Adding a few minutes later: “Huh.”

But, hey. Meeting people is meeting people – old gags become new gags, however the new audience got invited. I was happy to meet them, happy to shoot my entire bolt of impressive sounding interest in world affairs, and happy to not have to demonstrate how little I could back up this heavily implied but heavily vague clever knowledge at a second social get together. Plus, I wouldn’t want the nice Persian Brit I lectured about the Iranian elections to have to nod politely for another evening.

It was good to see Benny boy. Seems everyone likes the show. Kids in particular, I hear. They get the hidden subtexts, obviously.

Ben’s created a real editorial integrity to the production. A clear bit of brand work, really. We’ll have to see what the Travel Channel really makes of it.

But in some delightfully north London dinner party lines that I seemed to slip into effortlessly that night – but which were undoubtedly bought from the Basics range at The One Upman Shop – the subject of the show did allow me to say things like: “Oh I’ve always found Moroccans to be charming people. You really must go.” And: “So I asked myself what the defining character of truly Moroccan music was, as opposed to other North African and pan-oriental influences…”
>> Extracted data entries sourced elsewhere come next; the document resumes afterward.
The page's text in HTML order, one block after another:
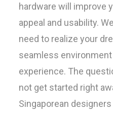
hardware will improve
appeal and usability.
need to realize your
seamless
experience. The
not get started right
Singaporean

Nob. Got a few laughs though.

Also, of course, I made sure I used the belt up and down the M3 to audition new edits of the album. Car journeys are useful cocoons for this kind of creative analysis.

And after all, The golden age of exploration is, I should say, just two weeks from its studio deadline now.

Breakthrough moment before I left was getting the first final running order of it all crammed onto an eighty-minute CD. This was basically momentous, as it was the first time I could hear how it would work. ..Or rather, IF it would work.

And?

..How the f*** should I know? I’m writing this tripe – I love it. Never been right before though, have I?

It works, I should say. That is, it seems to fit together, on its own terms. And with a couple of sessions and some additional editing tweeks, it’ll be done. Actually done. Spot of singing, couple of cello parts to record, few more horn spots. And done.

..Then what the sweet arsing fate I’m supposed to actually DO with it, I don’t know.

Try and get it listed at The One Upman Shop, obviously.